TASK. Return the data below exactly, please, but drop the pictures.
##### DATA SUPPLIED
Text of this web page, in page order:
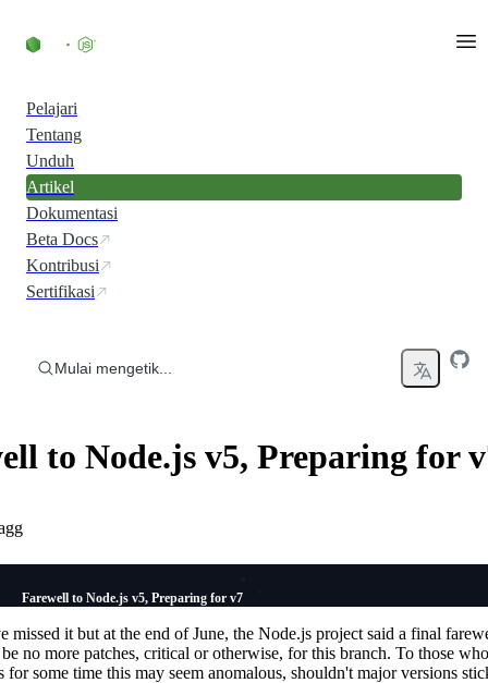
Pelajari
Tentang
Unduh
Artikel
Dokumentasi
Beta Docs
Kontribusi
Sertifikasi
Mulai mengetik...
to Node.js v5, Preparing for
Farewell to Node.js v5, Preparing for v7
missed it but at the end of June, the Node.js project said a final
no more patches, critical or otherwise, for this branch. To those
for some time this may seem anomalous, shouldn't major versions
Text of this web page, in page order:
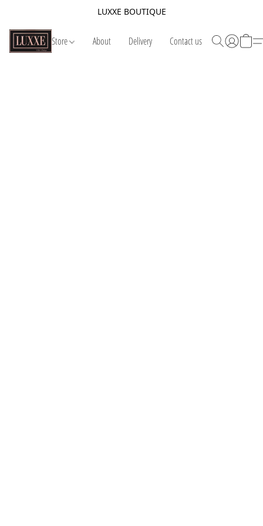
##########
ANSWER.
Text of this web page, in page order:
Pelajari
Tentang
Unduh
Artikel
Dokumentasi
Beta Docs
Kontribusi
Sertifikasi
Mulai mengetik...
to Node.js v5, Preparing for
Farewell to Node.js v5, Preparing for v7
missed it but at the end of June, the Node.js project said a final
no more patches, critical or otherwise, for this branch. To those
for some time this may seem anomalous, shouldn't major versions
Text of this web page, in page order:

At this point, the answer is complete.